Stephen O'Keefe has been backed for a maiden Ashes tour as Nathan Lyon's understudy after a match-turning display that has the NSW Blues on the charge in the JLT Sheffield Shield.

O'Keefe took nine wickets in the Blues' thrilling final-day win against Western Australia, including the key scalp of WA batter Cameron Bancroft that broke the game open.

Of all the issues facing Australia heading into this year's Ashes series in England where they will seek to end an 18-year drought without an away series win, the first-choice front-line spinner is solved, with Nathan Lyon an automatic start in the Test XI.

But a lengthy Ashes tour usually involves selecting a back-up spinner – although Australia took only Nathan Hauritz in 2009, then failed to play him on a dustbowl at The Oval in the final Test.

Lyon's status is underlined by the 20 wickets he took in just six innings of Shield cricket before this summer's Test action, a figure that is only superseded this season by the 22 taken by Queensland leg-spinner Mitchell Swepson who has bowled in 11 innings this season.

Swepson was this week dropped by the Bulls for their Gabba showdown with NSW as they recalled tall speedster Billy Stanlake for a long-awaited return to red-ball cricket.

In eight Shield innings this summer O'Keefe has taken 16 wickets and his economy rate of 2.19 runs per over is the best in the competition of any bowler to have sent down five or more overs.

"Absolutely, SOK's record is second to none," NSW captain Peter Nevill said if he thought O'Keefe should be in the mix for the Ashes touring party.

"He's performed for such a long period of time for us, he ticked off 200 first-class wickets in the last game, took nine in match, and is one of the best spinners going around at the minute.

"Nathan Lyon is our No.1, there's no doubt about that, but SOK is certainly putting his hand up for the No.2 spot."

O'Keefe, however, may have to leapfrog Victoria tweaker Jon Holland in the pecking order if he's to book a plane ticket to the UK.

Holland was Lyon's deputy against Pakistan last October, Australia's last away Test tour, and took four wickets during the two-Test series, all of them in Dubai.

His Shield return this summer has seen him claim 15 wickets in seven innings at 31.80, and he was selected in the Australia A side that faced Sri Lanka in Hobart indicating he remains high in selectors' thoughts.

Nevill himself is coveting a spot as back-up to captain Tim Paine on the Ashes tour, a role he held in 2015 that led to his Test debut at Lord's when Brad Haddin withdrew for personal reasons.

"I certainly set it out as a goal at the start of the year.

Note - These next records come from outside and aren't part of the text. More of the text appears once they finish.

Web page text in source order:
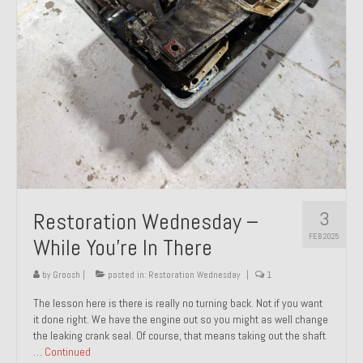
About and Contact
To Groosh.com
3
FEB 2025
Restoration Wednesday –
While You’re In There
by Groosh posted in: Restoration Wednesday 1
The lesson here is there is really no turning back. Not if you want
it done right. We have the engine out so you might as well change
the leaking crank seal. Of course, that means taking out the shaft
… Continued
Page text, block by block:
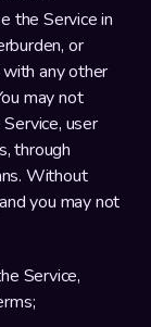
the Service in
or
any other
may not
user
through
Without
you may not
Service,
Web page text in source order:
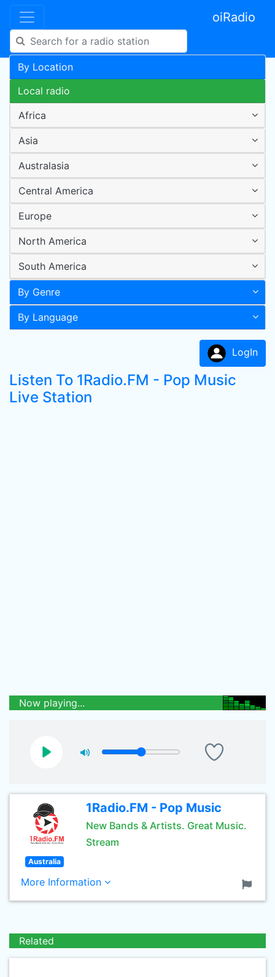
oiRadio
By Location
Local radio
Africa
Asia
Australasia
Central America
Europe
North America
South America
By Genre
By Language
LogIn
Listen To 1Radio.FM - Pop Music
Live Station
Now playing...
1Radio.FM - Pop Music
New Bands & Artists. Great Music.
Stream
Australia
More Information
Related
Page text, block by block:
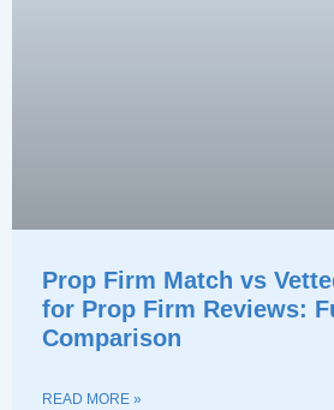
Prop Firm Match vs
for Prop Firm Reviews:
Comparison
READ MORE »
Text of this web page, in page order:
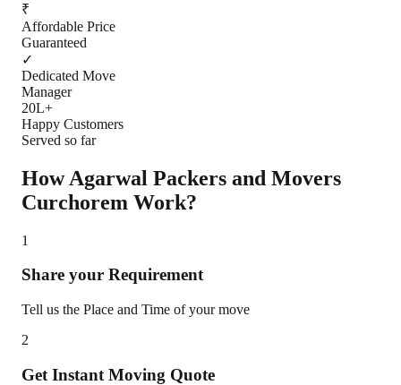
₹
Affordable Price
Guaranteed
✓
Dedicated Move
Manager
20L+
Happy Customers
Served so far
How Agarwal Packers and Movers
Curchorem Work?
1
Share your Requirement
Tell us the Place and Time of your move
2
Get Instant Moving Quote
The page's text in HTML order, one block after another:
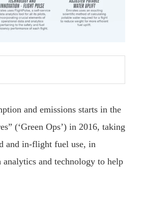
and emissions starts in the
(‘Green Ops’) in 2016, taking
and in-flight fuel use, in
and technology to help
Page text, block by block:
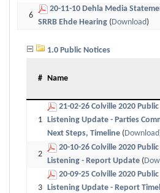
6
20-11-10 Dehla Media
SRRB Ehde Hearing (Download)
1.0 Public Notices
# Name
1
21-02-26 Colville 2020 Public
Listening Update - Parties
Next Steps, Timeline (Download
2
20-10-26 Colville 2020 Public
Listening - Report Update (
3
20-09-25 Colville 2020 Public
Listening Update - Report
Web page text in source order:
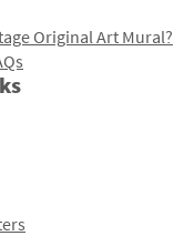
Original Art Mural?
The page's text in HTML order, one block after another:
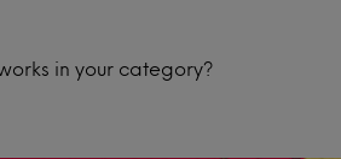
in your category?
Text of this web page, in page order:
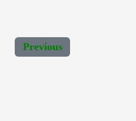
Previous

But there's people around the country who have been doing very well," Nevill said.

"If I can finish the season really strongly, perhaps, who knows, and making runs at the right time helps.

"I'd love to be on that tour but at the moment I've got to focus on what's right in front of me."

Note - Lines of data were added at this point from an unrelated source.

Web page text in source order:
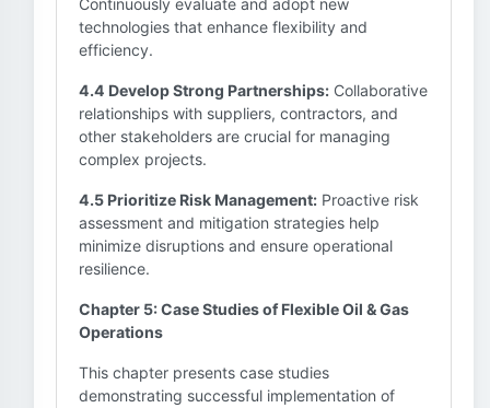
Continuously evaluate and adopt new
technologies that enhance flexibility and
efficiency.
4.4 Develop Strong Partnerships: Collaborative
relationships with suppliers, contractors, and
other stakeholders are crucial for managing
complex projects.
4.5 Prioritize Risk Management: Proactive risk
assessment and mitigation strategies help
minimize disruptions and ensure operational
resilience.
Chapter 5: Case Studies of Flexible Oil & Gas
Operations
This chapter presents case studies
demonstrating successful implementation of
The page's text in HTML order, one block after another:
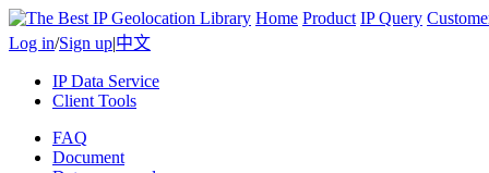
Home Product IP Query
Log in/Sign up|中文
IP Data Service
Client Tools
FAQ
Document
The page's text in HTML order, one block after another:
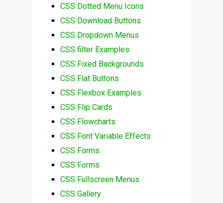
CSS Dotted Menu Icons
CSS Download Buttons
CSS Dropdown Menus
CSS filter Examples
CSS Fixed Backgrounds
CSS Flat Buttons
CSS Flexbox Examples
CSS Flip Cards
CSS Flowcharts
CSS Font Variable Effects
CSS Forms
CSS Forms
CSS Fullscreen Menus
CSS Gallery
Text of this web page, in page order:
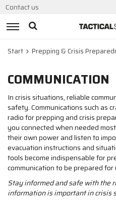
Contact us
Start Prepping & Crisis
COMMUNICATION
In crisis situations, reliable
safety. Communications such as
radio for prepping and crisis
you connected when needed
their own power and listen to
evacuation instructions and
tools become indispensable for
communication to be prepared
Stay informed and safe with the
information is important in crisis
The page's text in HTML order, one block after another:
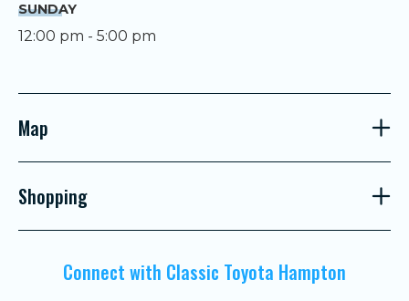
SUNDAY
12:00 pm - 5:00 pm
Map
Shopping
Connect with Classic Toyota Hampton
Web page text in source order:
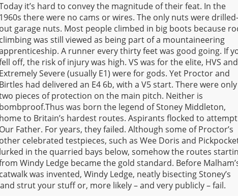
it’s hard to convey the magnitude of their feat. In the
1960s there were no cams or wires. The only nuts were drilled-
out garage nuts. Most people climbed in big boots because
climbing was still viewed as being part of a mountaineering
A runner every thirty feet was good going. If
off, the risk of injury was high. VS was for the elite, HVS and
Extremely Severe (usually E1) were for gods. Yet Proctor and
Birtles had delivered an E4 6b, with a V5 start. There were only
pieces of protection on the main pitch. Neither is
bombproof.Thus was born the legend of Stoney Middleton,
home to Britain’s hardest routes. Aspirants flocked to attempt
Our Father. For years, they failed. Although some of Proctor’s
other celebrated testpieces, such as Wee Doris and
lurked in the quarried bays below, somehow the routes
Windy Ledge became the gold standard. Before
catwalk was invented, Windy Ledge, neatly bisecting Stoney’s
strut your stuff or, more likely – and very publicly – fail.
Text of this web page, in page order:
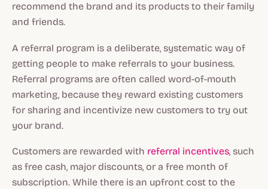
recommend the brand and its products to their family
and friends.
A referral program is a deliberate, systematic way of
getting people to make referrals to your business.
Referral programs are often called word-of-mouth
marketing, because they reward existing customers
for sharing and incentivize new customers to try out
your brand.
Customers are rewarded with referral incentives, such
as free cash, major discounts, or a free month of
subscription. While there is an upfront cost to the
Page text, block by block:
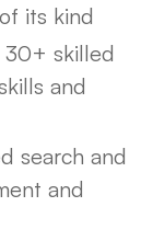
its kind
skilled
and
search and
and
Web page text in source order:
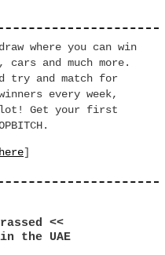
where you can win
and much more.
try and match for
every week,
Get your first
]
<<
the UAE
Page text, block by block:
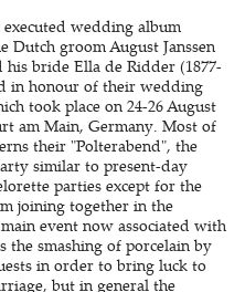
wedding album
Dutch groom August Janssen
his bride Ella de Ridder (1877-
in honour of their wedding
took place on 24-26 August
am Main, Germany. Most of
their "Polterabend", the
similar to present-day
parties except for the
joining together in the
event now associated with
the smashing of porcelain by
in order to bring luck to
but in general the
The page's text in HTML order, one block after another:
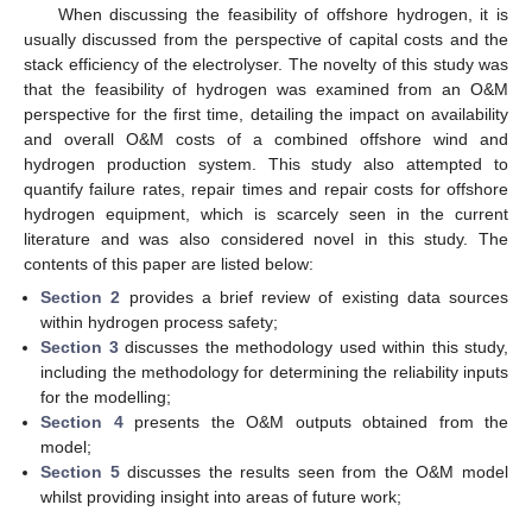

Australia have shown a willingness to hand the gloves to a part-time keeper in the white-ball formats in recent times, with Peter Handscomb deposing T20 vice-captain Alex Carey in Australia's historic series win against India this week.

Handscomb or Cameron Bancroft could ably fill that back-up role if selected on the Ashes tour and an untimely ailment struck down Paine, but Nevill, however, cautioned the pressure-cooker of an Ashes required a dedicated gloveman.

"I know from experience it's a tough place to keep wickets over there. There's a lot of turbulence on the Dukes ball when it gets past the bat and it can be quite a handful," Nevill said.

"I'd always be looking to take my best keeper."

Nevill struck a century in the Blues' win over WA, his first of the summer, and executed a sharp piece of work that stumped Bancroft off O'Keefe's bowling to blow the game open for his side.

"I feel like I've been keeping well all season," he said. "I was rapt with that Bancroft dismissal, it was a key moment in game that changed game in our favour.

"But I can only pump up SOK's tyres. He's the one who gets the credit there, all I had to do was take the bails off, he's the one who lured him out of his crease."